The Bloody Head by Joyce Carol Oates - Issue 17

In the secluded inner courtyard of the HÔtel de l’ Abbaye on the rue Cassette, Paris, the American woman sat alone at a small wrought iron table, at breakfast. She was skimming the European edition of the New York Times which was scarcely recognizable here, thinned of lavish full-page advertisements; she was making out postcards for family and friends back home, though she understood that postcards had become passé, quaint gestures from a predigital age that her young grandchildren, enthralled by texting, would only glance at quizzically.

It was early, not yet 7:15 a.m. Fewer than half the tables in the courtyard were occupied.
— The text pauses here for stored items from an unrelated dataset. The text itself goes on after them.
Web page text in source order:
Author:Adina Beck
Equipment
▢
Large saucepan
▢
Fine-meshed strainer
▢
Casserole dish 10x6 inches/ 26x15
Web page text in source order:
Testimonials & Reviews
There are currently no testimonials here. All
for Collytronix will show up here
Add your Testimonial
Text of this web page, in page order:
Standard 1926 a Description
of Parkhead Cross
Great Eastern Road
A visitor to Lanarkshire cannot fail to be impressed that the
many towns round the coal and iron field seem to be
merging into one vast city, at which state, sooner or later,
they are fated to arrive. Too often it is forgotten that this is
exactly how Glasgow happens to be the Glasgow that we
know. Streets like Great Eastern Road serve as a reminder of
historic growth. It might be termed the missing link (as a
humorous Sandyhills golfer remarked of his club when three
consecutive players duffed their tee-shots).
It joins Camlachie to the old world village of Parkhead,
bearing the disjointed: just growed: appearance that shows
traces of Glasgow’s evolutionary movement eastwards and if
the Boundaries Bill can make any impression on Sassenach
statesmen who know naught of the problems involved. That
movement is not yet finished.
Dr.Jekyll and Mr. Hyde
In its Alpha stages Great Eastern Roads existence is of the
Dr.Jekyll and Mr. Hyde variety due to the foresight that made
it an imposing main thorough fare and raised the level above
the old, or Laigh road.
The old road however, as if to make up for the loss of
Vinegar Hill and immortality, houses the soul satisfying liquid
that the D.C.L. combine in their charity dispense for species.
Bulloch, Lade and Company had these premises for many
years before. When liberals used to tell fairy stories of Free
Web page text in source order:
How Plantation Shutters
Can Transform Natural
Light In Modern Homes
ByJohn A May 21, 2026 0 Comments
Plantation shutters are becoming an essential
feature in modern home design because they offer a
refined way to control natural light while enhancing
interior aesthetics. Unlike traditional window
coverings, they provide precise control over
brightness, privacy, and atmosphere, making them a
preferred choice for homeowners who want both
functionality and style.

A fountain at the center of the courtyard made comforting sounds as of a slow-pumping heart: soothing and restful and (yet) suggesting promise. The American woman was the only individual in the courtyard at this time without a companion which gave her a sense of expansion, exhilaration.

That morning she intended to visit the Musée d’Orsay; she would not be hurried through the elegant high-ceilinged rooms, and would not press herself to see every work of art on display. She might return the next day to the d’Orsay, or she might go to another, smaller museum—there were numerous small museums listed in the guidebook, including the Musée Picasso, of much interest. Later she would stroll along the Seine with no particular destination, rejoicing in her freedom amid the languid beauty of Paris in autumn, and here too she would feel no pressure to hurry; that evening she would have a leisurely dinner at a new, one-star Michelin restaurant near the HÔtel de l’ Abbaye, which had been recommended by friends for its highly regarded female chef from the south of France. She was an attractive woman of late middle age with faded, fair hair and a smile that came easily, in formal settings like this; she was unfailingly gracious with service people—indeed, with everyone she encountered. She wore a white linen jacket and perfectly creased white linen trousers, with ropes of white pearls. On her head, a fashionably wide-brimmed straw hat. On her feet, her most comfortable low-heeled shoes.
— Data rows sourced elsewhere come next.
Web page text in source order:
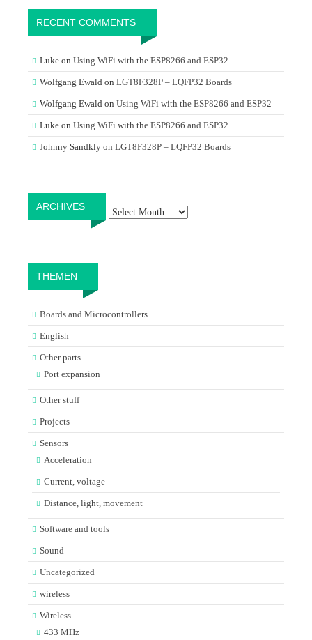
RECENT COMMENTS
Luke on Using WiFi with the ESP8266 and ESP32
Wolfgang Ewald on LGT8F328P – LQFP32 Boards
Wolfgang Ewald on Using WiFi with the ESP8266 and ESP32
Luke on Using WiFi with the ESP8266 and ESP32
Johnny Sandkly on LGT8F328P – LQFP32 Boards
ARCHIVES
THEMEN
Boards and Microcontrollers
English
Other parts
Port expansion
Other stuff
Projects
Sensors
Acceleration
Current, voltage
Distance, light, movement
Software and tools
Sound
Uncategorized
wireless
Wireless
433 MHz
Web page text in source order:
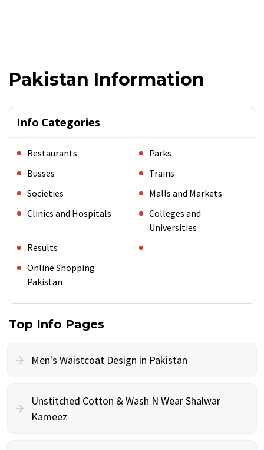
Pakistan Information
Info Categories
Restaurants
Parks
Busses
Trains
Societies
Malls and Markets
Clinics and Hospitals
Colleges and
Universities
Results
Online Shopping
Pakistan
Top Info Pages
Men's Waistcoat Design in Pakistan
Unstitched Cotton & Wash N Wear Shalwar
Kameez
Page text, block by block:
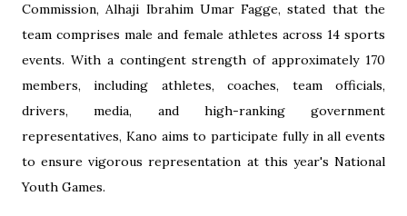
Commission, Alhaji Ibrahim Umar Fagge, stated that the
team comprises male and female athletes across 14 sports
events. With a contingent strength of approximately 170
members, including athletes, coaches, team officials,
drivers, media, and high-ranking government
representatives, Kano aims to participate fully in all events
to ensure vigorous representation at this year's National
Youth Games.
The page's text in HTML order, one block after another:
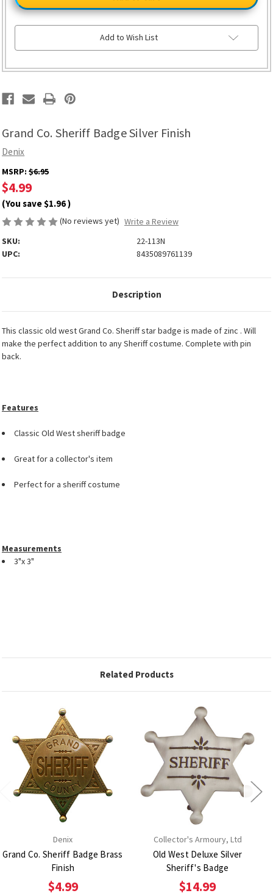
Grand Co. Sheriff Badge Silver Finish
Denix
MSRP: $6.95
$4.99
(You save$1.96)
(No reviews yet) Write a Review
SKU:
22-113N
UPC:
8435089761139
Badge
Silver
Finish
Badge
Silver
Finish
Add to Wish List
Description
This classic old west Grand Co. Sheriff star badge is made of zinc . Will
make the perfect addition to any Sheriff costume. Complete with pin
back.
Features
Classic Old West sheriff badge
Great for a collector's item
Perfect for a sheriff costume
Measurements
3"x 3"
Related Products
Denix
Grand Co. Sheriff Badge Brass
Finish
$4.99
Collector's Armoury, Ltd
Old West Deluxe Silver
Sheriff's Badge
$14.99
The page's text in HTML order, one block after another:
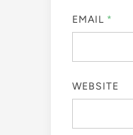
EMAIL *
WEBSITE
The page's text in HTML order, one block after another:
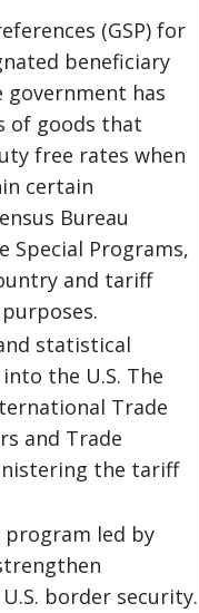
(GSP) for
beneficiary
has
of goods that
free rates when
certain
Bureau
Special Programs,
and tariff
statistical
the U.S. The
Trade
and Trade
the tariff
program led by
border security.
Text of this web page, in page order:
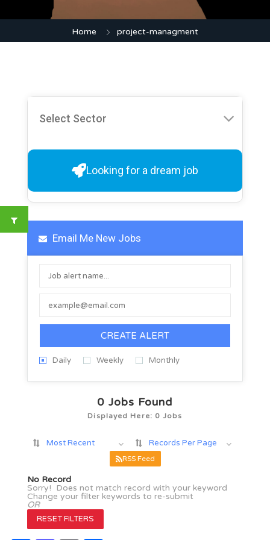
Home project-managment
Looking for a dream job
Email Me New Jobs
CREATE ALERT
Daily Weekly Monthly
0 Jobs Found
Displayed Here: 0 Jobs
Most Recent Records Per Page
RSS Feed
No Record
Sorry! Does not match record with your keyword
Change your filter keywords to re-submit
OR
RESET FILTERS
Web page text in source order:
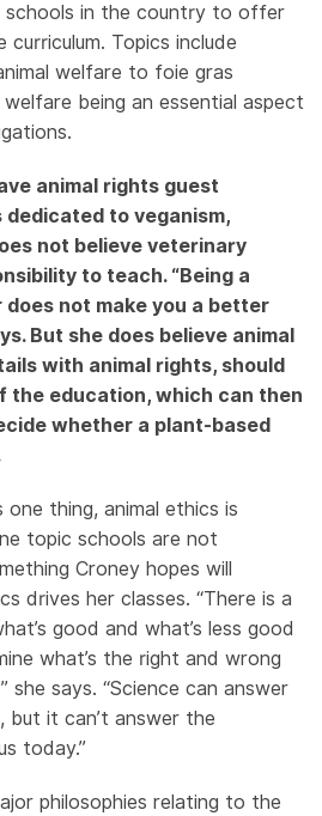
in the country to offer
Topics include
welfare to foie gras
being an essential aspect
animal rights guest
to veganism,
not believe veterinary
to teach. “Being a
not make you a better
But she does believe animal
with animal rights, should
the education, which can then
whether a plant-based
one thing, animal ethics is
topic schools are not
Croney hopes will
drives her classes. “There is a
good and what’s less good
what’s the right and wrong
she says. “Science can answer
but it can’t answer the
today.”
philosophies relating to the

The American woman’s name was not Isabel Archer but closely enough resembled that classic name that the woman had come to think of herself in secret as a descendant of Henry James’s naively noble-minded heroine, one who’d avoided the tragedy of Isabel Archer’s constricted life.

Sheer chance, it was. For most women. An accident of time, generations. If they lived freely, or not. Isabel Archer, whom Henry James had adored, had been a lady, inescapably. But no woman was required to be a lady in the twenty-first century.

The American woman was making annotations in her Paris guidebook when she became aware of guests at other tables glancing upward at a third-floor window of the hotel, and then shifting their eyes away. She heard a chilling, strangulated cry, and turned in astonishment to see how, in an opened window, a man was calling Help! Help me!—unmistakably, in English. The man appeared to be only partly clothed; at least, what the American woman could glimpse of his chest and part of his belly appeared to be bare. Clumsily, the man had wound himself in something white—a sheet, a towel. But there was also something white wound around his head. Help! Help me . . . Oh, what was wrong with the poor man? Why did no one seem to care? The American woman tried to signal the elegantly black-clad hostess who’d been hovering at the periphery of the courtyard but the hostess was now nowhere in sight; a waiter who’d been pouring coffee for guests had vanished as well.

The American woman did not want to become involved, desperately she did not want to become involved, the fleeting thought came to her—I cannot give up the promise of my beautiful morning: will not. If only she’d slipped away from the courtyard a few minutes before . . .

But still the man in the third-floor window was calling for help, desperately. Indeed he seemed to be calling now to her, since the others were looking stonily away. Why was it always thus? She was responsible! She could not ignore the man as others were doing: he spoke English, no doubt he was an American like herself, and must have had no one to take care of him.

Instinctively the American woman reached for her handbag, which contained her passport, credit cards, currency and enough tissues for an entire day, and hurried from the courtyard, which was bounded on three sides by hotel walls and on the fourth side opened into the little lobby. At the front desk there was no one, and though she rang the brass bell several times no one appeared from the inner office. Oh, where were they all hiding? Why would no one help? Though she knew the quaintly small lift, that could hold no more than three adults at a time, would be slow to arrive, she wasted precious seconds waiting for it, then ran up the carpeted steps, to the second floor, and to the third; now breathless, and crying softly to herself—My morning! My beautiful morning.

In the third-floor corridor the American woman tried to calculate where the man’s room was—obviously it had to be overlooking the courtyard at the center of the hotel, not an outer room—and so made her blundering way in what she believed to be that direction, seeing at the far end of the corridor the door that was ajar, though a sign was looped over the door knob: Ne pas deranger.

At least he’d had enough sense to leave the door open, she thought, as if he wanted someone to come help him!

The American woman entered the room hesitantly, with the anticipation of something terrible, and was astonished to see a naked man of late middle age, somewhat heavy, his chest and belly covered in glinting silver hairs, seated slouched on the bed, badly bleeding, stunned. He had wound a white towel around his head but blood was seeping through the towel, streaming down his neck, onto his fleshy shoulders and back, and into the glittering chest hairs. His face was a lurid mask of red through which his widened eyes, glassy- white with alarm, shone. Thank God!—help me—see if you can stop this bleeding. The voice was both desperate and reproachful, as if he had been waiting an unconscionably long time for the American woman to ascend to him, and was reaching the end of his patience.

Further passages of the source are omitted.